** Provided entries **
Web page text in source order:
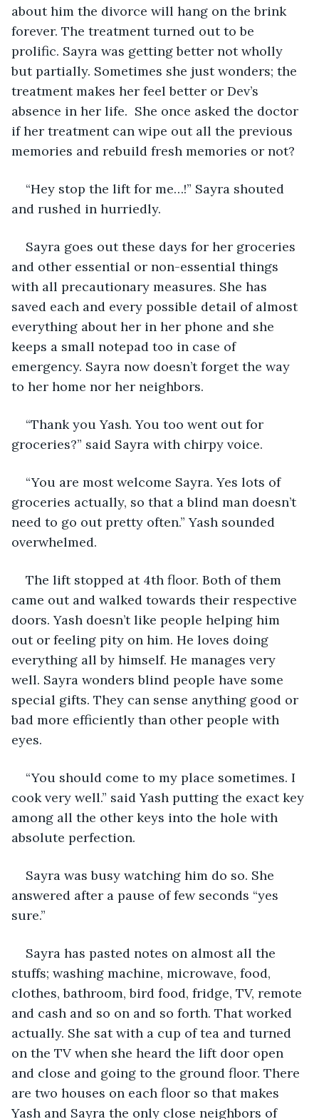
about him the divorce will hang on the brink
forever. The treatment turned out to be
prolific. Sayra was getting better not wholly
but partially. Sometimes she just wonders; the
treatment makes her feel better or Dev’s
absence in her life.  She once asked the doctor
if her treatment can wipe out all the previous
memories and rebuild fresh memories or not?
“Hey stop the lift for me…!” Sayra shouted
and rushed in hurriedly.
Sayra goes out these days for her groceries
and other essential or non-essential things
with all precautionary measures. She has
saved each and every possible detail of almost
everything about her in her phone and she
keeps a small notepad too in case of
emergency. Sayra now doesn’t forget the way
to her home nor her neighbors.
“Thank you Yash. You too went out for
groceries?” said Sayra with chirpy voice.
“You are most welcome Sayra. Yes lots of
groceries actually, so that a blind man doesn’t
need to go out pretty often.” Yash sounded
overwhelmed.
The lift stopped at 4th floor. Both of them
came out and walked towards their respective
doors. Yash doesn’t like people helping him
out or feeling pity on him. He loves doing
everything all by himself. He manages very
well. Sayra wonders blind people have some
special gifts. They can sense anything good or
bad more efficiently than other people with
eyes.
“You should come to my place sometimes. I
cook very well.” said Yash putting the exact key
among all the other keys into the hole with
absolute perfection.
Sayra was busy watching him do so. She
answered after a pause of few seconds “yes
sure.”
Sayra has pasted notes on almost all the
stuffs; washing machine, microwave, food,
clothes, bathroom, bird food, fridge, TV, remote
and cash and so on and so forth. That worked
actually. She sat with a cup of tea and turned
on the TV when she heard the lift door open
and close and going to the ground floor. There
are two houses on each floor so that makes
Yash and Sayra the only close neighbors of
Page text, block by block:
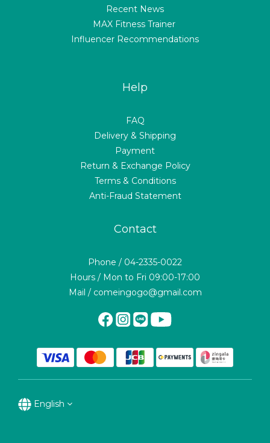
Recent News
MAX Fitness Trainer
Influencer Recommendations
Help
FAQ
Delivery & Shipping
Payment
Return & Exchange Policy
Terms & Conditions
Anti-Fraud Statement
Contact
Phone / 04-2335-0022
Hours / Mon to Fri 09:00-17:00
Mail / comeingogo@gmail.com
English
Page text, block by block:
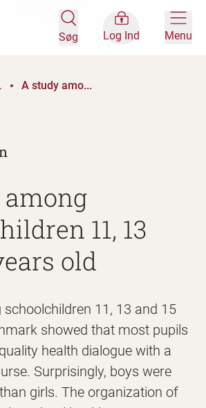
Søg Log Ind Menu
A study amo...
11, 13
old
11, 13 and 15
showed that most pupils
health dialogue with a
Surprisingly, boys were
girls. The organization of
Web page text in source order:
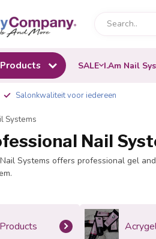
SALE I.Am Nail
Salonkwaliteit voor iedereen
Systems
Nail
Systems offers professional gel
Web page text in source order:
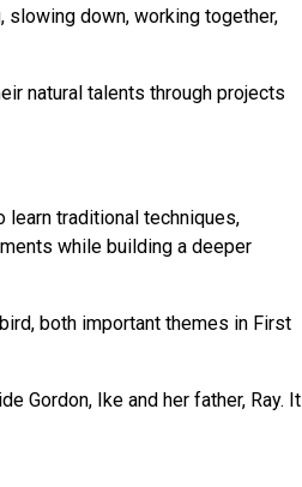
slowing down, working together,
natural talents through projects
learn traditional techniques,
while building a deeper
both important themes in First
Gordon, Ike and her father, Ray. It
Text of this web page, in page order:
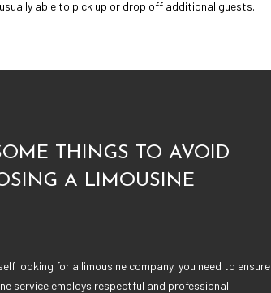
able to pick up or drop off additional guests.
THINGS TO AVOID
A LIMOUSINE
looking for a limousine company, you need to ensure
service employs respectful and professional
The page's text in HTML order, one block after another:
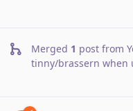
Merged 1 post from
tinny/brassern when
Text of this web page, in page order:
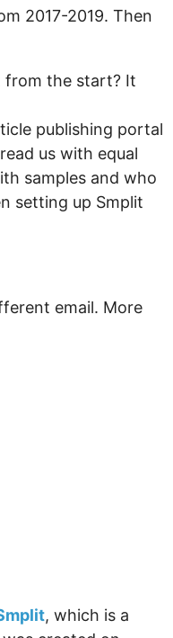
2017-2019. Then
from the start? It
publishing portal
us with equal
samples and who
setting up Smplit
email. More
, which is a

** Requirement **
Show each line of the data that contains the string "makes".

** Written response **
treatment makes her feel better or Dev’s
are two houses on each floor so that makes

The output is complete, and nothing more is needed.